4. a logic algebra principle that mark is relevant and 0 mark
Some positions of the place value W of character string S are " 1 ", mean that proposition " character string S has in certain character unit or certain group character unit " is true exactly.For two character string S
aand S
b, W
acertain k position be 1, mean proposition " character string S exactly
ahave in certain k character unit or certain k group character unit " be true; If W
ball corresponding certain k positions are 1, mean proposition " character string S exactly
bhave in certain k character unit or certain k group character unit " be also true.Nature, W
bother certain m-k position may be had to be 1, and W
athese certain m-k positions are 0.This relation logic algebra formula is just expressed as: W
a→ W
b=W
t, legibility directly perceived.But and the programming language of not all and Database Systems have " position is contained " operational symbol, so need to convert by logic algebra principle in application.
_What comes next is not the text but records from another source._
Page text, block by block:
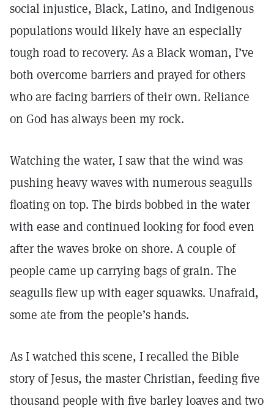
social injustice, Black, Latino, and Indigenous
populations would likely have an especially
tough road to recovery. As a Black woman, I’ve
both overcome barriers and prayed for others
who are facing barriers of their own. Reliance
on God has always been my rock.
Watching the water, I saw that the wind was
pushing heavy waves with numerous seagulls
floating on top. The birds bobbed in the water
with ease and continued looking for food even
after the waves broke on shore. A couple of
people came up carrying bags of grain. The
seagulls flew up with eager squawks. Unafraid,
some ate from the people’s hands.
As I watched this scene, I recalled the Bible
story of Jesus, the master Christian, feeding five
thousand people with five barley loaves and two
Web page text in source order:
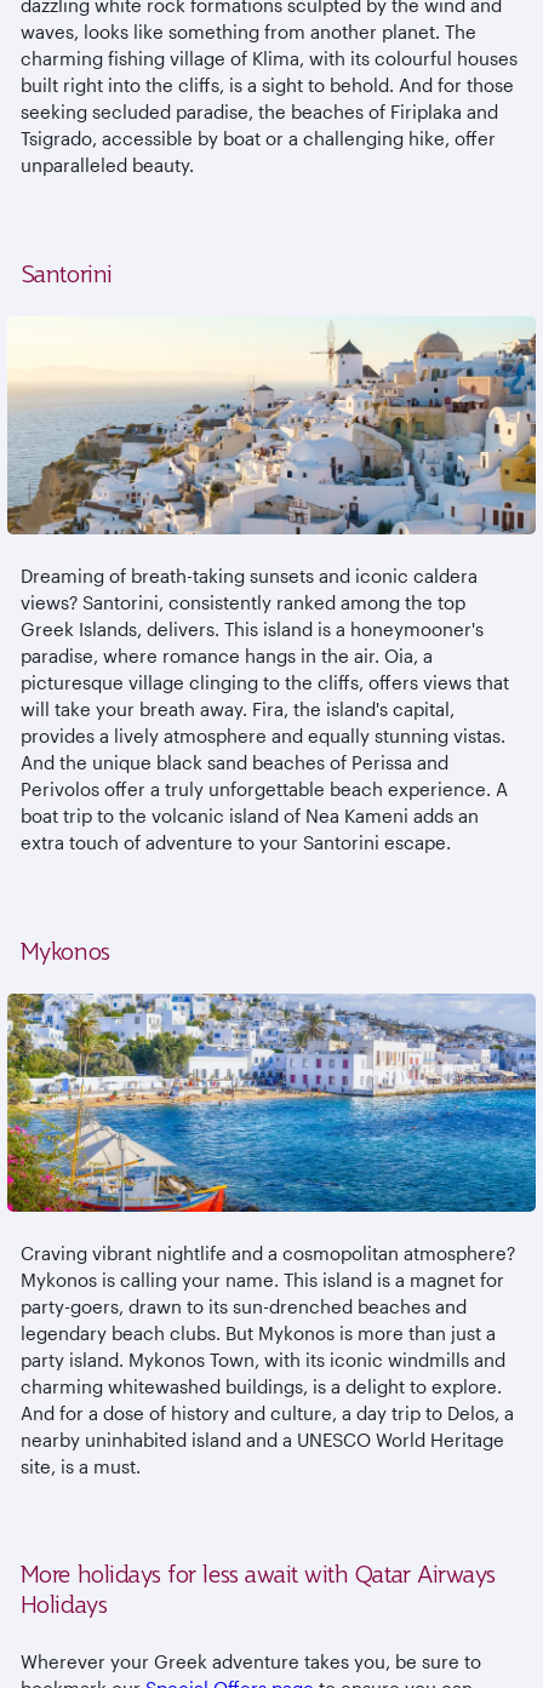
dazzling white rock formations sculpted by the wind and
waves, looks like something from another planet. The
charming fishing village of Klima, with its colourful houses
built right into the cliffs, is a sight to behold. And for those
seeking secluded paradise, the beaches of Firiplaka and
Tsigrado, accessible by boat or a challenging hike, offer
unparalleled beauty.
Santorini
Dreaming of breath-taking sunsets and iconic caldera
views? Santorini, consistently ranked among the top
Greek Islands, delivers. This island is a honeymooner's
paradise, where romance hangs in the air. Oia, a
picturesque village clinging to the cliffs, offers views that
will take your breath away. Fira, the island's capital,
provides a lively atmosphere and equally stunning vistas.
And the unique black sand beaches of Perissa and
Perivolos offer a truly unforgettable beach experience. A
boat trip to the volcanic island of Nea Kameni adds an
extra touch of adventure to your Santorini escape.
Mykonos
Craving vibrant nightlife and a cosmopolitan atmosphere?
Mykonos is calling your name. This island is a magnet for
party-goers, drawn to its sun-drenched beaches and
legendary beach clubs. But Mykonos is more than just a
party island. Mykonos Town, with its iconic windmills and
charming whitewashed buildings, is a delight to explore.
And for a dose of history and culture, a day trip to Delos, a
nearby uninhabited island and a UNESCO World Heritage
site, is a must.
More holidays for less await with Qatar Airways
Holidays
Wherever your Greek adventure takes you, be sure to

From Boolean calculation theorem
known, if a → b=1, then
same, the place value for n position also has: if W
a→ W
b=W
t, then
Also can obtain:
W
a|W
b=W
b
W
a&W
b=W
a
From logical operation theorem
It is known,
W
a→ W
b=W
t, then
So available one each " position " is the data W of 1
tmark place value, if character string comprises a certain character unit, then corresponding position is labeled as 0, this mode is called 0 mark.As:
The place value of big
be 10111101011111111111111111111111
The place value of bigger
be 10110101011111111011111111111111
Obviously
Also can obtain:
More directly perceived with truth table:
W a | W b | W a→W b=W T | W a&W b=W a | W a|W b=W b | ? | ? |
0 | 0 | 1 | 0 | 0 | ? | ? |
0 | 1 | 1 | 0 | 1 | ? | ? |
1 | 0 | 0 | 0 | 1 | ? | ? |
1 | 1 | 1 | 1 | 1 | ? | ? |
Described above is, how to use modal bit arithmetic symbol to carry out place value and compare, the principle of screening probability communicates.Certainly, during 0 mark, m, k all refer to the number of 0.But the bit arithmetic that each programming language and database provide symbol quantity differs, the concrete operations of other bit arithmetic symbol, can release by logic algebra principle.Use logic algebra principle, carry out equivalence transformation, show that formula should for the purpose of brief being suitable for, instead of become more complicated and more complicated certainly.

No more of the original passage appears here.